Entries taken from a collection
·····
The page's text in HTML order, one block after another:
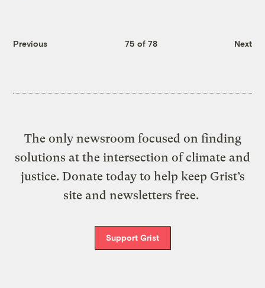
Previous 75 of 78 Next
The only newsroom focused on finding
solutions at the intersection of climate and
justice. Donate today to help keep Grist’s
site and newsletters free.
Support Grist
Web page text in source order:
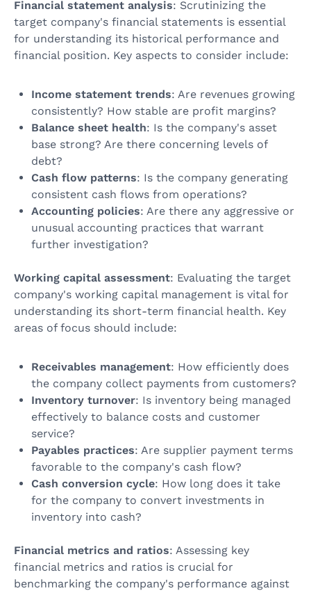
Financial statement analysis: Scrutinizing the
target company's financial statements is essential
for understanding its historical performance and
financial position. Key aspects to consider include:
Income statement trends: Are revenues growing
consistently? How stable are profit margins?
Balance sheet health: Is the company's asset
base strong? Are there concerning levels of
debt?
Cash flow patterns: Is the company generating
consistent cash flows from operations?
Accounting policies: Are there any aggressive or
unusual accounting practices that warrant
further investigation?
Working capital assessment: Evaluating the target
company's working capital management is vital for
understanding its short-term financial health. Key
areas of focus should include:
Receivables management: How efficiently does
the company collect payments from customers?
Inventory turnover: Is inventory being managed
effectively to balance costs and customer
service?
Payables practices: Are supplier payment terms
favorable to the company's cash flow?
Cash conversion cycle: How long does it take
for the company to convert investments in
inventory into cash?
Financial metrics and ratios: Assessing key
financial metrics and ratios is crucial for
benchmarking the company's performance against
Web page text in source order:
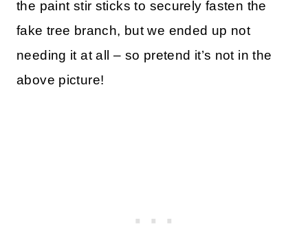
the paint stir sticks to securely fasten the
fake tree branch, but we ended up not
needing it at all – so pretend it’s not in the
above picture!
·····
■ Exercise ■
In your copy, exclude the pictures and repeat each entry above exactly.

■ Solution to this problem ■
The page's text in HTML order, one block after another:
Previous 75 of 78 Next
The only newsroom focused on finding
solutions at the intersection of climate and
justice. Donate today to help keep Grist’s
site and newsletters free.
Support Grist
Web page text in source order:
Financial statement analysis: Scrutinizing the
target company's financial statements is essential
for understanding its historical performance and
financial position. Key aspects to consider include:
Income statement trends: Are revenues growing
consistently? How stable are profit margins?
Balance sheet health: Is the company's asset
base strong? Are there concerning levels of
debt?
Cash flow patterns: Is the company generating
consistent cash flows from operations?
Accounting policies: Are there any aggressive or
unusual accounting practices that warrant
further investigation?
Working capital assessment: Evaluating the target
company's working capital management is vital for
understanding its short-term financial health. Key
areas of focus should include:
Receivables management: How efficiently does
the company collect payments from customers?
Inventory turnover: Is inventory being managed
effectively to balance costs and customer
service?
Payables practices: Are supplier payment terms
favorable to the company's cash flow?
Cash conversion cycle: How long does it take
for the company to convert investments in
inventory into cash?
Financial metrics and ratios: Assessing key
financial metrics and ratios is crucial for
benchmarking the company's performance against
Web page text in source order:
the paint stir sticks to securely fasten the
fake tree branch, but we ended up not
needing it at all – so pretend it’s not in the
above picture!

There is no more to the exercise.